The Griffin Poetry Prize has announced the 10 books longlisted for the 2025 prize.
More than 500 books were submitted for this year’s $130,000 prize: jurors read 578 books, including 47 works in translation from 20 different languages. The books were submitted by 219 publishers from 17 countries.
This year’s jury is comprised of Canadian poet and novelist Anne Michaels, Northern Irish poet and novelist Nick Laird, and Polish poet, translator, and essayist Tomasz Różycki.
This year’s shortlist includes a book from Toronto-based independent poetry press Knife Fork Book, written by Dale Martin Smith, a poet and essayist who is a professor at Toronto Metropolitan University. Smith is the only Canadian poet on this year’s longlist.
The longlisted books are:
- Ruin, Blossom by John Burnside (Jonathan Cape/Penguin Random House Canada)
-
The Great Zoo by Aaron Coleman, translated from the Spanish written by Nicolás Guillén (University of Chicago Press/Phoenix Poets Series)
- Kiss the Eyes of Peace by Brian Henry, translated from the Slovenian written by Tomaž Šalamun (Milkweed Editions)
- The Goner School by Jessica Laser (University of Iowa Press)
- Psyche Running: Selected Poems, 2005–2022 by Karen Leeder, translated from the German by Durs Grünbein (Seagull Books)

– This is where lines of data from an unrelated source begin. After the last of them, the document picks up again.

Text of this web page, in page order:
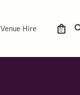
Venue Hire 0
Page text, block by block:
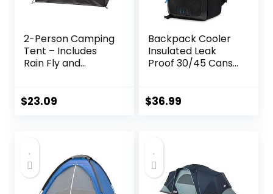
2-Person Camping
Tent – Includes
Rain Fly and
Compact Outdoor
(Orange)
$23.09
Backpack Cooler
Insulated Leak
Proof 30/45 Cans,
Thermal Bag,
for Men and
Women
$36.99
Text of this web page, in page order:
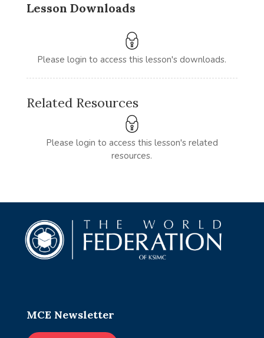
Lesson Downloads
Please login to access this lesson's downloads.
Related Resources
Please login to access this lesson's related
resources.
MCE Newsletter

- Still City by Oksana Maksymchuk (University of Pittsburgh Press)
- Scattered Snows, to the North by Carl Phillips (Farrar, Strauss & Giroux)
- Modern Poetry by Diane Seuss (Graywolf Press)

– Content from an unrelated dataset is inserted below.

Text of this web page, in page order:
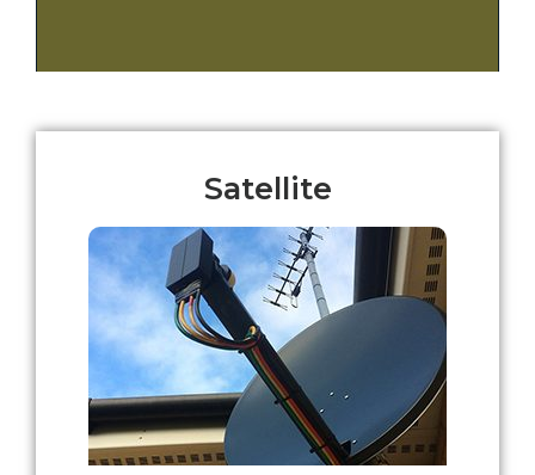
Satellite

- The Size of Paradise by Dale Martin Smith (knife fork book)
- Sidetracks by Jeffrey Yang, translated from the Chinese written by Bei Dao (New Directions Publishing)
The longlist includes four translations and the work of several late poets. Burnside, a Scottish poet, died last May, several weeks after Rain, Blossom was published. The Great Zoo is a translation of the work of the late Cuban poet Nicolás Guillén, and Kiss the Eyes of Peace is a translation of the work of the late Slovenian poet Tomaž Šalamun.
A five-book shortlist will be announced on April 3. The winner will be named on June 4 at the Griffin Poetry Prize Readings in Toronto. The winner of the $10,000 Canadian First Book Prize will be announced on May 31.
Correction, March 24: This story has been updated to reflect the fact that Dale Martin Smith is Canadian.